Wenn du über ein Thema schreiben möchtest, welches zwar nicht in den Blog passt, du aber darüber schreiben willst, was hält dich ab? Und wenn du mal ein Thema aufgreifen möchtest, von dem du denkst, dass es deine Leser interessieren könnte, wieso probierst du es nicht einfach mal aus.

Klar, bleibe authentisch. Versuche nicht jemand zu sein, der du nicht bist. Jeder Leser wird merken, ob du dich für ihn verbiegst. Es gibt aber, wenn du hinter deinen Themen und hinter deinen Artikeln stehst nichts, was richtig oder falsch wäre.

2. “Womit sollte man sich als privater Blogger zufrieden geben?”

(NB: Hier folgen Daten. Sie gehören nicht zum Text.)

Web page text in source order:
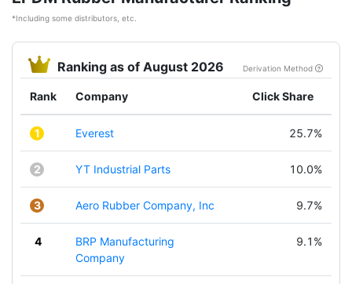
*Including some distributors, etc.
Ranking as of August 2026 Derivation Method
Rank Company Click Share
1 Everest 25.7%
2 YT Industrial Parts 10.0%
3 Aero Rubber Company, Inc 9.7%
4
BRP Manufacturing
Company
9.1%
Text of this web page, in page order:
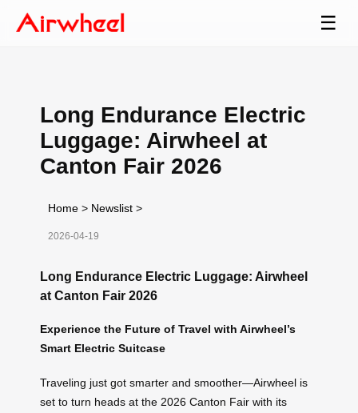
☰
Long Endurance Electric
Luggage: Airwheel at
Canton Fair 2026
Home > Newslist >
2026-04-19
Long Endurance Electric Luggage: Airwheel
at Canton Fair 2026
Experience the Future of Travel with Airwheel’s
Smart Electric Suitcase
Traveling just got smarter and smoother—Airwheel is
set to turn heads at the 2026 Canton Fair with its
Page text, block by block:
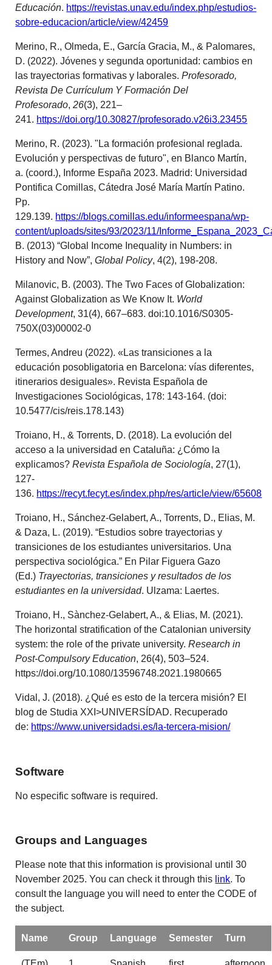
Educación. https://revistas.unav.edu/index.php/estudios-
sobre-educacion/article/view/42459
Merino, R., Olmeda, E., García Gracia, M., & Palomares,
D. (2022). Jóvenes y segunda oportunidad: cambios en
las trayectorias formativas y laborales.Profesorado,
Revista De Currículum Y Formación Del
Profesorado,26(3), 221–
241. https://doi.org/10.30827/profesorado.v26i3.23455
Merino, R. (2023). "La formación profesional reglada.
Evolución y perspectivas de futuro", en Blanco Martín,
a. (coord.), Informe España 2023. Madrid: Universidad
Pontifica Comillas, Cátedra José María Martín Patino.
Pp.
129.139. https://blogs.comillas.edu/informeespana/wp-
content/uploads/sites/93/2023/11/
B. (2013) “Global Income Inequality in Numbers: in
History and Now”,Global Policy, 4(2), 198-208.
Milanovic, B. (2003). The Two Faces of Globalization:
Against Globalization as We Know It. World
Development, 31(4), 667–683. doi:10.1016/S0305-
750X(03)00002-0
Termes, Andreu (2022). «Las transiciones a la
educación posobligatoria en Barcelona: vías diferentes,
itinerarios desiguales». Revista Española de
Investigaciones Sociológicas, 178: 143-164. (doi:
10.5477/cis/reis.178.143)
Troiano, H., & Torrents, D. (2018). La evolución del
acceso a la universidad en Cataluña: ¿Cómo la
explicamos?Revista Española de Sociología, 27(1),
127-
136. https://recyt.fecyt.es/index.php/res/article/view/65608
Troiano, H., Sánchez-Gelabert, A., Torrents, D., Elias, M.
& Daza, L. (2019). “Estudios sobre trayectorias y
transiciones de los estudiantes universitarios. Una
perspectiva sociológica.” En Pilar Figuera Gazo
(Ed.) Trayectorias, transiciones y resultados de los
estudiantes en la universidad. Ulzama: Laertes.
Troiano, H., Sànchez-Gelabert, A., & Elias, M. (2021).
The horizontal stratification of the Catalonian university
system: the role of the private university.Research in
Post-Compulsory Education, 26(4), 503–524.
https://doi.org/10.1080/13596748.2021.1980665
Vidal, J. (2018). ¿Qué es esto de la tercera misión? El
blog de Studia XXI>UNIVERSÍDAD. Recuperado
de: https://www.universidadsi.es/la-tercera-mision/
Software
No especific software is required.
Groups and Languages
Please note that this information is provisional until 30
November 2025. You can check it through this link. To
consult the language you will need to enter the CODE of
the subject.
Name Group Language Semester Turn
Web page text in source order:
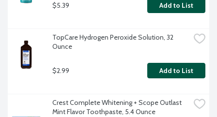
$5.39 Add to List
TopCare Hydrogen Peroxide Solution, 32
Ounce
$2.99 Add to List
Crest Complete Whitening + Scope Outlast
Mint Flavor Toothpaste, 5.4 Ounce

Satancat Womit gebt ihr euch zufrieden? Wie hoch stellt ihr die Ansprüche an euch? Manchmal scheint es mir, viele private Blogger schrauben die Ansprüche an ihr Bloggen so niedrig wie möglich, weil sie ja eben “nur” private Blogger sind. “Ich brauch keine Leser, wenn sich mal einer verirrt isses okay.” Wieso bloggt man dann? Wieso schreibt man sich die Sachen dann nicht in ein großes dickes Buch zuhause und stellt es sich ins Regal? Wieso schreibt man über Dinge von denen man denkt dass sie sowieso niemanden interessieren? Wir bloggen doch, um jemanden zu erreichen. Leute an unseren Gedanken teil haben zu lassen. Jeder, der sein Blog mit einer funktionierenden Kommentarfunktion ausstattet, tut dies doch, damit er Feedback bekommen kann.

Ich habe schon mal in einem anderen Artikel geschrieben, als es um die Qualität des Bloggens ging, dass Besucherzahlen ein leicht zu manipulierender Faktor sind, wenn man sie als einzigen Anhaltspunkt für Qualität hernimmt. Wenn man die Aussage mal nicht auf hohe sondern niedrige Besucherzahlen umdreht, so heißt es, dass Besucherzahlen NICHTS über die Qualität eines Blogs aussagen. Nur weil ihr wenig Besucherzahlen habt, heißt es doch nicht, dass ihr euch 1. damit zufrieden geben müsst (weil ihr ja nur ‘nen privates Blog habt) und 2. Versuche, die Besucherzahl zu steigern gleichzusetzen sind, als würde man seine Seele verkaufen.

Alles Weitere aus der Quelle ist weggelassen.